* What to do
The required output consists solely of the lines from the line containing "Terms of use" through the end of the records, copied exactly.

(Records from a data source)
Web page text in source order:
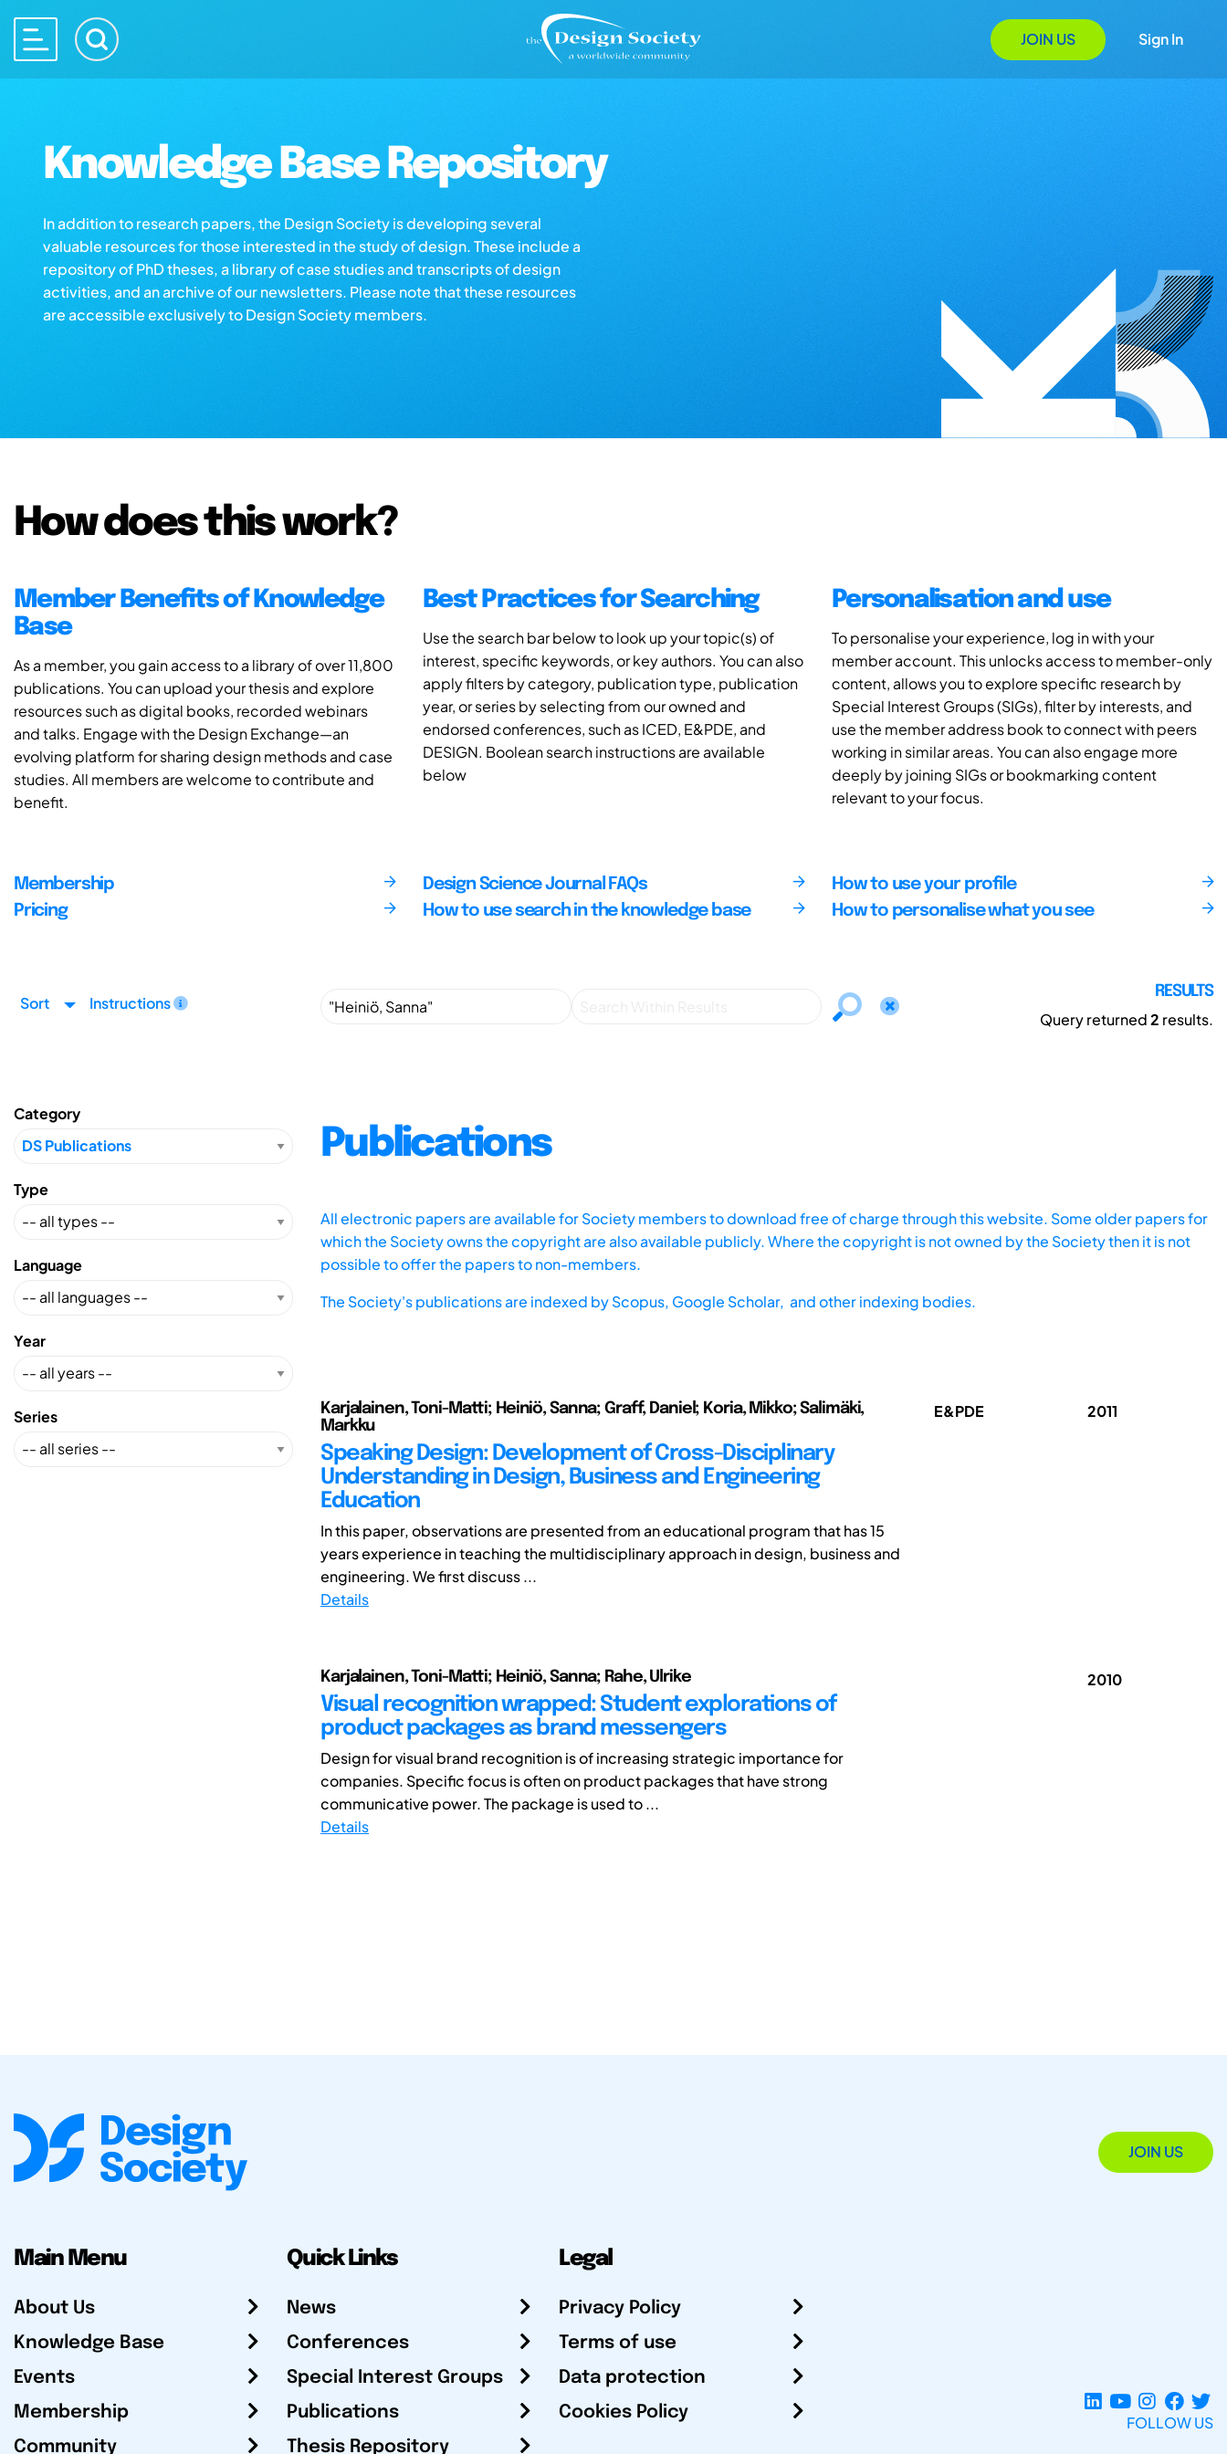
JOIN US Sign In
Knowledge Base Repository
In addition to research papers, the Design Society is developing several
valuable resources for those interested in the study of design. These include a
repository of PhD theses, a library of case studies and transcripts of design
activities, and an archive of our newsletters. Please note that these resources
are accessible exclusively to Design Society members.
How does this work?
Member Benefits of Knowledge
Base
As a member, you gain access to a library of over 11,800
publications. You can upload your thesis and explore
resources such as digital books, recorded webinars
and talks. Engage with the Design Exchange—an
evolving platform for sharing design methods and case
studies. All members are welcome to contribute and
benefit.
Best Practices for Searching
Use the search bar below to look up your topic(s) of
interest, specific keywords, or key authors. You can also
apply filters by category, publication type, publication
year, or series by selecting from our owned and
endorsed conferences, such as ICED, E&PDE, and
DESIGN. Boolean search instructions are available
below
Personalisation and use
To personalise your experience, log in with your
member account. This unlocks access to member-only
content, allows you to explore specific research by
Special Interest Groups (SIGs), filter by interests, and
use the member address book to connect with peers
working in similar areas. You can also engage more
deeply by joining SIGs or bookmarking content
relevant to your focus.
Membership
Pricing
Design Science Journal FAQs
How to use search in the knowledge base
How to use your profile
How to personalise what you see
Sort Instructions
RESULTS
Query returned2 results.
Category
Type
Language
Year
Series
Publications
All electronic papers are available for Society members to download free of charge through this website. Some older papers for
which the Society owns the copyright are also available publicly. Where the copyright is not owned by the Society then it is not
possible to offer the papers to non-members.
The Society's publications are indexed byScopus, Google Scholar, and other indexing bodies.
Karjalainen, Toni-Matti; Heiniö, Sanna; Graff, Daniel; Koria, Mikko; Salimäki,
Markku
Speaking Design: Development of Cross-Disciplinary
Understanding in Design, Business and Engineering
Education
In this paper, observations are presented from an educational program that has 15
years experience in teaching the multidisciplinary approach in design, business and
engineering. We first discuss ...
Details
E&PDE 2011
Karjalainen, Toni-Matti; Heiniö, Sanna; Rahe, Ulrike
Visual recognition wrapped: Student explorations of
product packages as brand messengers
Design for visual brand recognition is of increasing strategic importance for
companies. Specific focus is often on product packages that have strong
communicative power. The package is used to ...
Details
2010
JOIN US
Main Menu
About Us
Knowledge Base
Events
Membership
Community
Quick Links
News
Conferences
Special Interest Groups
Publications
Thesis Repository
Legal
Privacy Policy
Terms of use
Data protection
Cookies Policy
FOLLOW US

* Solution to this task
Terms of use
Data protection
Cookies Policy
FOLLOW US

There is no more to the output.